Within a week of the Mid-Ohio DPi meeting, my phone started lighting up with calls about the Ford factory drivers being alerted to the program’s conclusion and their immediate efforts to seek new homes. That was followed by an immediate request for them to hold off on the employment search, as a new glimmer of hope to stay with the team appeared. A week or so later, the hold was rescinded and the upcoming end to the GT program was confirmed.
On the WEC side, in a matter of days after BMW confirmed its M8 GTEs will fall silent after Le Mans, the series has lost four GTE-Pro cars from the 2019-2020 ‘super season.’ Aston Martin, Ferrari, and Porsche will race among the depleted numbers in the absence of BMW and Ford.
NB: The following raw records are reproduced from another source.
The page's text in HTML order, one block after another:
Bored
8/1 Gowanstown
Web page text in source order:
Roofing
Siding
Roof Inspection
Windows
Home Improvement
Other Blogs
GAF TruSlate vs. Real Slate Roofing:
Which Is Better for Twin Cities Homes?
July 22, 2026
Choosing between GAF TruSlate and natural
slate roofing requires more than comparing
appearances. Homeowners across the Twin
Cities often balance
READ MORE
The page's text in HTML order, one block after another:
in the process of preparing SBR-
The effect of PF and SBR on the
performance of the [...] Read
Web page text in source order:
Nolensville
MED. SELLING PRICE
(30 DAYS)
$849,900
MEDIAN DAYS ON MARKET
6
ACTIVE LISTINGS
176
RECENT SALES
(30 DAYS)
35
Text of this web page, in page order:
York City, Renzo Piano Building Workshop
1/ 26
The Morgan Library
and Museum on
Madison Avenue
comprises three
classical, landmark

In North America, BMW is expected to stay, which is huge for IMSA. Added to Corvette’s ongoing presence, plus Porsche’s anticipated return, it should have six full-time cars to keep GTLM in a viable state.
What’s harder to ignore is in the span of a week, IMSA and WEC have gone from having three shared manufacturers in their factory GT racing categories to just one with Porsche.
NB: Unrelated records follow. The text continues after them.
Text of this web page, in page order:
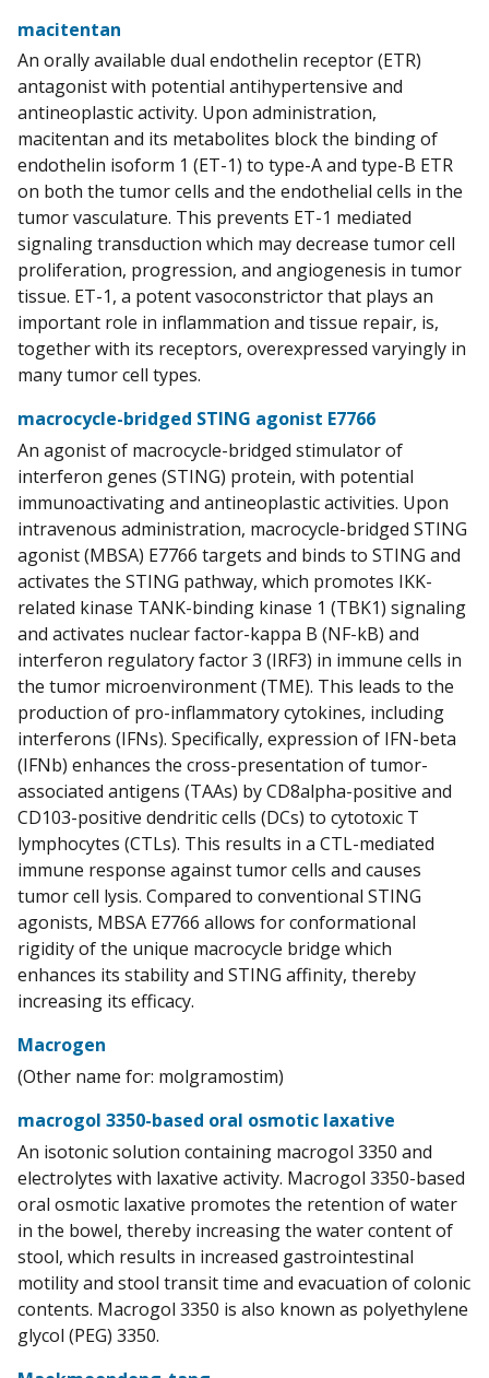
macitentan
An orally available dual endothelin receptor (ETR)
antagonist with potential antihypertensive and
antineoplastic activity. Upon administration,
macitentan and its metabolites block the binding of
endothelin isoform 1 (ET-1) to type-A and type-B ETR
on both the tumor cells and the endothelial cells in the
tumor vasculature. This prevents ET-1 mediated
signaling transduction which may decrease tumor cell
proliferation, progression, and angiogenesis in tumor
tissue. ET-1, a potent vasoconstrictor that plays an
important role in inflammation and tissue repair, is,
together with its receptors, overexpressed varyingly in
many tumor cell types.
macrocycle-bridged STING agonist E7766
An agonist of macrocycle-bridged stimulator of
interferon genes (STING) protein, with potential
immunoactivating and antineoplastic activities. Upon
intravenous administration, macrocycle-bridged STING
agonist (MBSA) E7766 targets and binds to STING and
activates the STING pathway, which promotes IKK-
related kinase TANK-binding kinase 1 (TBK1) signaling
and activates nuclear factor-kappa B (NF-kB) and
interferon regulatory factor 3 (IRF3) in immune cells in
the tumor microenvironment (TME). This leads to the
production of pro-inflammatory cytokines, including
interferons (IFNs). Specifically, expression of IFN-beta
(IFNb) enhances the cross-presentation of tumor-
associated antigens (TAAs) by CD8alpha-positive and
CD103-positive dendritic cells (DCs) to cytotoxic T
lymphocytes (CTLs). This results in a CTL-mediated
immune response against tumor cells and causes
tumor cell lysis. Compared to conventional STING
agonists, MBSA E7766 allows for conformational
rigidity of the unique macrocycle bridge which
enhances its stability and STING affinity, thereby
increasing its efficacy.
Macrogen
(Other name for: molgramostim)
macrogol 3350-based oral osmotic laxative
An isotonic solution containing macrogol 3350 and
electrolytes with laxative activity. Macrogol 3350-based
oral osmotic laxative promotes the retention of water
in the bowel, thereby increasing the water content of
stool, which results in increased gastrointestinal
motility and stool transit time and evacuation of colonic
contents. Macrogol 3350 is also known as polyethylene
glycol (PEG) 3350.

It tells me that the ACO and WEC need to get their act together and either commit to Hypercar or, as RACER recently revealed, possibly scrap Hypercar in favor of DPi 2.0 and give manufacturers like Ford something to build around in the coming years.
Knowing how DPi 2.0 could serve two sports car championships, upcoming decisions on hybrid power could dictate more than just Ford’s interest to stay and play.
LMP1 is on life support. DPi is thriving, to a degree. GTE-Pro/GTLM is on shaky ground. LMP2 is booming across the Atlantic and dying in the U.S. GT3/GTD isn’t allowed in the WEC, but comprises IMSA’s most populated class. BMW’s done in WEC in a few weeks, Ford’s done altogether in October. Hypercar feels about as real as Bigfoot riding a unicorn. And, if all I’ve learned is accurate, the ACO might uncouple itself from the WEC and realign directly with IMSA.
Welcome to the state of endurance racing in 2019. It’s a confusing mess which, in the case of BMW and Ford, has delivered its first big casualties.